I believe both partners need to take their marriage vows seriously. And not the only ones exchanged in the church. A marriage is created with certain mutually-agreed assumptions. Yes, situation can change but the change should be accommodated within the framework upon which the marriage was created. Each partner should honour his obligations. I wonder what would be your reaction if i decided to abandon my career and eventually become unemployed (she would never take a minimum wage job).


----------



## Starstarfish (Apr 19, 2012)

I've got to confess, that at this point, OP - your responses seem mostly geared in seeing how pedantically obtuse you can make your answers, without ever actually answering some of the finer questions that people raise. 

So - I'm uncertain what insight you'd like people to provide.


----------



## bewilderness (Jun 11, 2013)

It sounds like you are applying a left-brained approach to a right-brain problem. You can't "fix" her. She is not a project. Nor is she obligated to stay in a career simply because you want her to. 

You both need counseling. Maybe you more than her. 

You can't deal with her as an engineer. 

Good luck.
_Posted via Mobile Device_


----------



## *LittleDeer* (Apr 19, 2012)

How old us your child? I don't think most mothers can foresee how they will feel once they have their child. 

Maybe she needs time with her child? 

How are your finances? Is it fees able for her to stay home for a while and focus on parenthood. Then look at her career in a few years and maybe even change professions?
_Posted via Mobile Device_


----------



## DTO (Dec 18, 2011)

Hi Peter:

You are in a tough spot and need to proceed carefully. You have every right to expect that she - as a talented adult - contribute at a certain level to the family needs (monetarily and otherwise). OTOH, you cannot dictate how she does it; that does not take into account her preferences.

I feel your frustration. My ex also had trouble looking at the bigger picture in the workforce to see how hard others work. But dictating from up high - even when you know you know better and are trying to save her pain, will trigger resentment.

I think you need to heed the advice you got to partner with your wife on this issue. Instead of telling her "no", tell her "let's see how we can meet your needs and the family needs". As long as she's contributing XYZ, she can do so as she sees fit.

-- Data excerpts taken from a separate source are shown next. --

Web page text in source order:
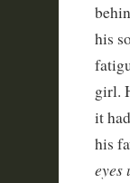
his
girl.
it
his
eyes
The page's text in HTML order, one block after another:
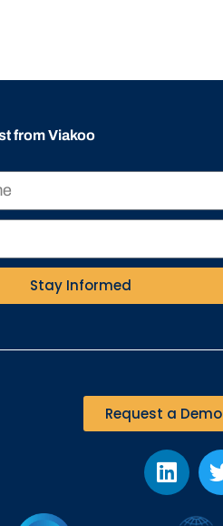
from Viakoo
Stay Informed
Request a Demo
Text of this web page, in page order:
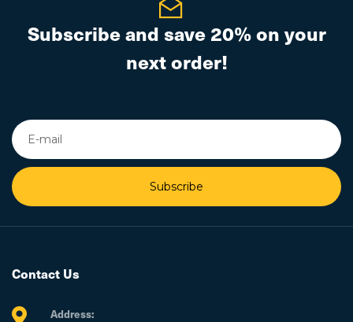
Subscribe and save 20% on your
next order!
Subscribe
Contact Us
Address:
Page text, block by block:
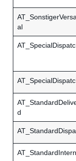
al
d
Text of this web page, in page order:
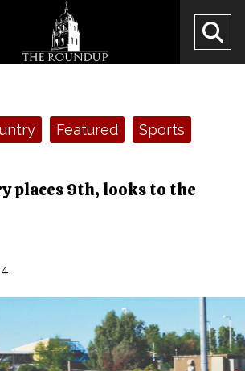
Featured Sports
places 9th, looks to the
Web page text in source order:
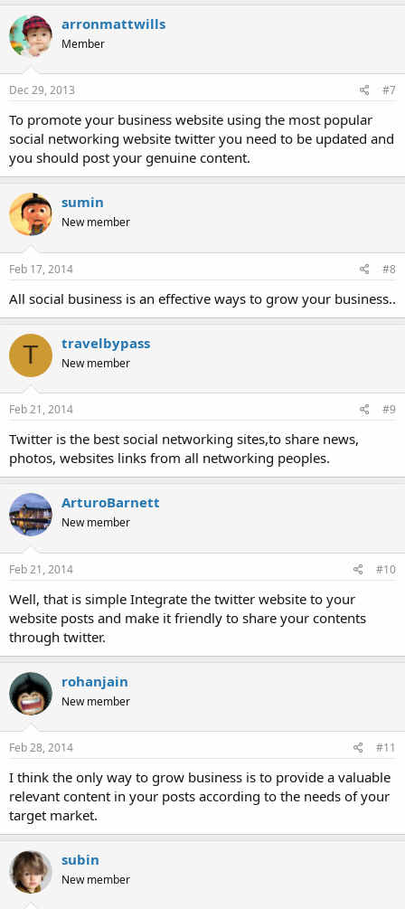
arronmattwills
Member
Dec 29, 2013 #7
To promote your business website using the most popular
social networking website twitter you need to be updated and
you should post your genuine content.
sumin
New member
Feb 17, 2014 #8
All social business is an effective ways to grow your business..
T travelbypass
New member
Feb 21, 2014 #9
Twitter is the best social networking sites,to share news,
photos, websites links from all networking peoples.
ArturoBarnett
New member
Feb 21, 2014 #10
Well, that is simple Integrate the twitter website to your
website posts and make it friendly to share your contents
through twitter.
rohanjain
New member
Feb 28, 2014 #11
I think the only way to grow business is to provide a valuable
relevant content in your posts according to the needs of your
target market.
subin
New member
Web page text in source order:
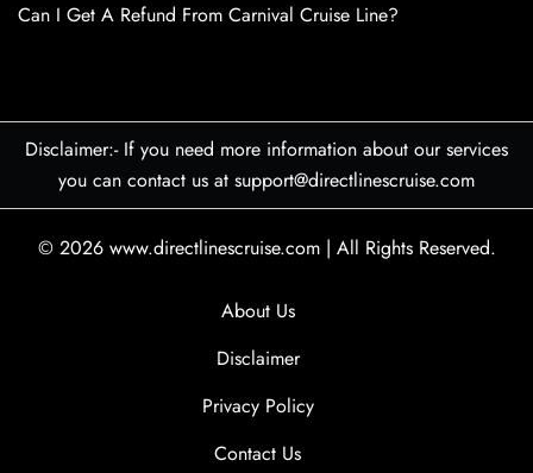
Can I Get A Refund From Carnival Cruise Line?
Disclaimer:- If you need more information about our services
you can contact us at support@directlinescruise.com
© 2026 www.directlinescruise.com | All Rights Reserved.
About Us
Disclaimer
Privacy Policy
Contact Us
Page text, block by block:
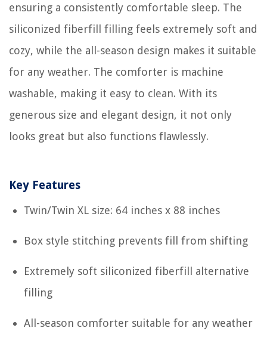
ensuring a consistently comfortable sleep. The
siliconized fiberfill filling feels extremely soft and
cozy, while the all-season design makes it suitable
for any weather. The comforter is machine
washable, making it easy to clean. With its
generous size and elegant design, it not only
looks great but also functions flawlessly.
Key Features
Twin/Twin XL size: 64 inches x 88 inches
Box style stitching prevents fill from shifting
Extremely soft siliconized fiberfill alternative
filling
All-season comforter suitable for any weather
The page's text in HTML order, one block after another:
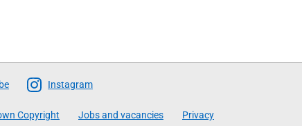
Instagram
Copyright Jobs and vacancies Privacy
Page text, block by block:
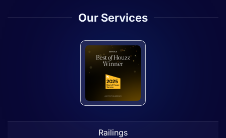
Our Services
Railings
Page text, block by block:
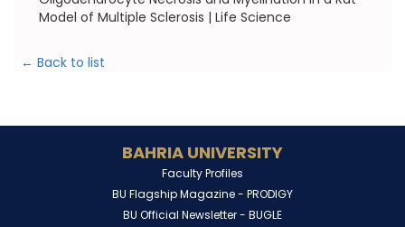
Model of Multiple Sclerosis | Life Science
← Back to list
BAHRIA UNIVERSITY
Faculty Profiles
BU Flagship Magazine - PRODIGY
BU Official Newsletter - BUGLE
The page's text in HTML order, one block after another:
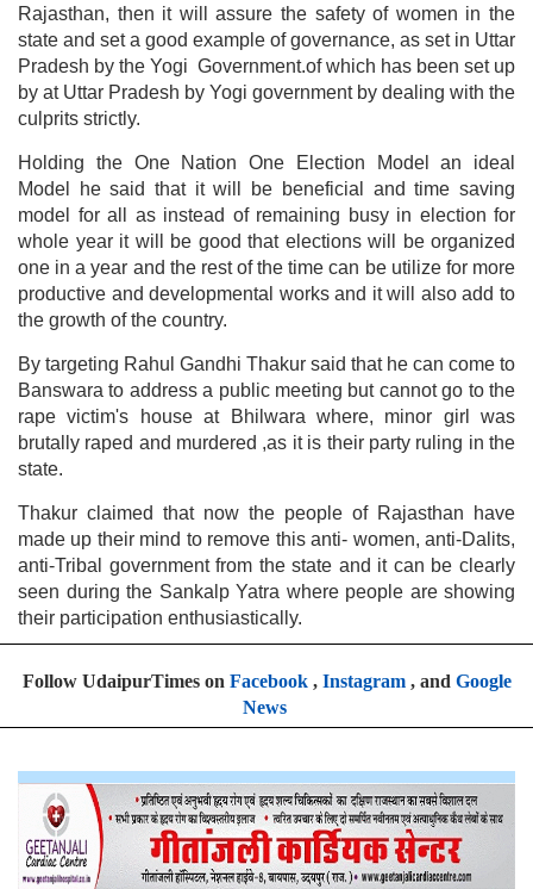
Rajasthan, then it will assure the safety of women in the
state and set a good example of governance, as set in Uttar
Pradesh by the Yogi Government.of which has been set up
by at Uttar Pradesh by Yogi government by dealing with the
culprits strictly.
Holding the One Nation One Election Model an ideal
Model he said that it will be beneficial and time saving
model for all as instead of remaining busy in election for
whole year it will be good that elections will be organized
one in a year and the rest of the time can be utilize for more
productive and developmental works and it will also add to
the growth of the country.
By targeting Rahul Gandhi Thakur said that he can come to
Banswara to address a public meeting but cannot go to the
rape victim's house at Bhilwara where, minor girl was
brutally raped and murdered ,as it is their party ruling in the
state.
Thakur claimed that now the people of Rajasthan have
made up their mind to remove this anti- women, anti-Dalits,
anti-Tribal government from the state and it can be clearly
seen during the Sankalp Yatra where people are showing
their participation enthusiastically.
Follow UdaipurTimes on Facebook, Instagram, and Google
News
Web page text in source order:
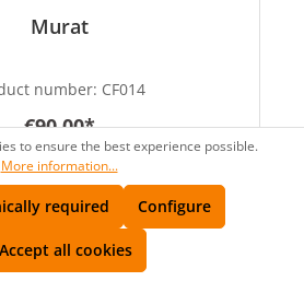
Murat
number: CF014
€90.00*
to ensure the best experience possible.
More information...
required Configure
Accept all cookies
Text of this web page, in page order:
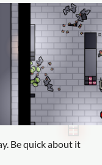
Be quick about it
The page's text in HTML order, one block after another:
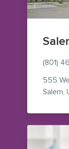
(801)
555
Salem,
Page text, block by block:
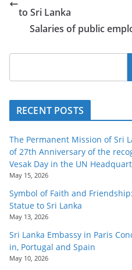
to Sri Lanka
Salaries of public
RECENT POSTS
The Permanent Mission of Sri
of 27th Anniversary of the
Vesak Day in the UN
May 15, 2026
Symbol of Faith and
Statue to Sri Lanka
May 13, 2026
Sri Lanka Embassy in Paris
in, Portugal and Spain
May 10, 2026
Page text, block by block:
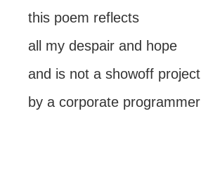
this poem reflects
all my despair and hope
and is not a showoff project
by a corporate programmer

So, if she wants to take a management job somewhere, that's fine as long as she contributes to the home. If she wants to go to school and learn a new skill, it should be done in a manner that does not place the family at risk (i.e. go to night school instead of quitting her job; go to a reasonably priced public university instead of an expensive private school).

You would only ask the family not be permanently harmed as she finds something she wants to do. A new job should allow her to contribute as much as she does now (either monetarily or in other ways). Going to college has a cost, and that cost should be offset by higher future contributions.

A side benefit to this approach is once she is accountable for results, she may consider her actions more carefully. I recall when my ex wanted to go back to school, I supported her and was helping her research the local public schools. When she noted she wanted to go to a small private college, I noted that said school would cost at least $100k more but she was could as long as she absorbed the tuition differential from higher pay down the road.

Another time, she wanted to pursue a degree from some unaccredited school - the kind of deal where the institution is not well-known and you could not transfer the units to a different school. In either event, she thought I would absorb whatever costs there were. Once it was clear she too would have to sacrifice, she lost interest.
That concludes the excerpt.